╭─ EXCERPTED DATA
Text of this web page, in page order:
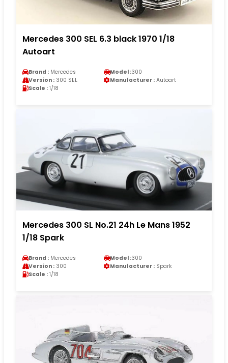
Mercedes 300 SEL 6.3 black 1970 1/18
Autoart
Brand : Mercedes Model :300
Version : 300 SEL Manufacturer : Autoart
Scale : 1/18
Mercedes 300 SL No.21 24h Le Mans 1952
1/18 Spark
Brand : Mercedes Model :300
Version : 300 Manufacturer : Spark
Scale : 1/18
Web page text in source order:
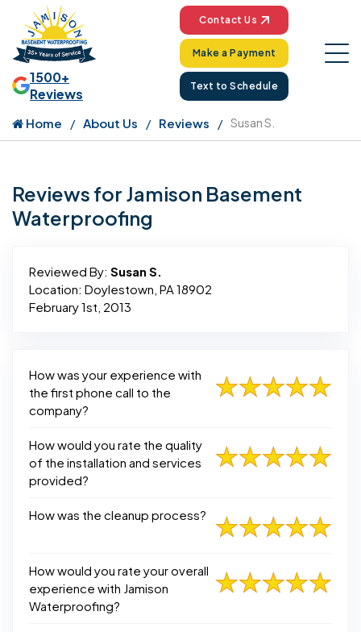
╰─
→ PROBLEM TO WORK ON
Output the data above exactly; pictures do not belong in the copy.

→ RESPONSE BOX
Text of this web page, in page order:
Mercedes 300 SEL 6.3 black 1970 1/18
Autoart
Brand : Mercedes Model :300
Version : 300 SEL Manufacturer : Autoart
Scale : 1/18
Mercedes 300 SL No.21 24h Le Mans 1952
1/18 Spark
Brand : Mercedes Model :300
Version : 300 Manufacturer : Spark
Scale : 1/18
Web page text in source order:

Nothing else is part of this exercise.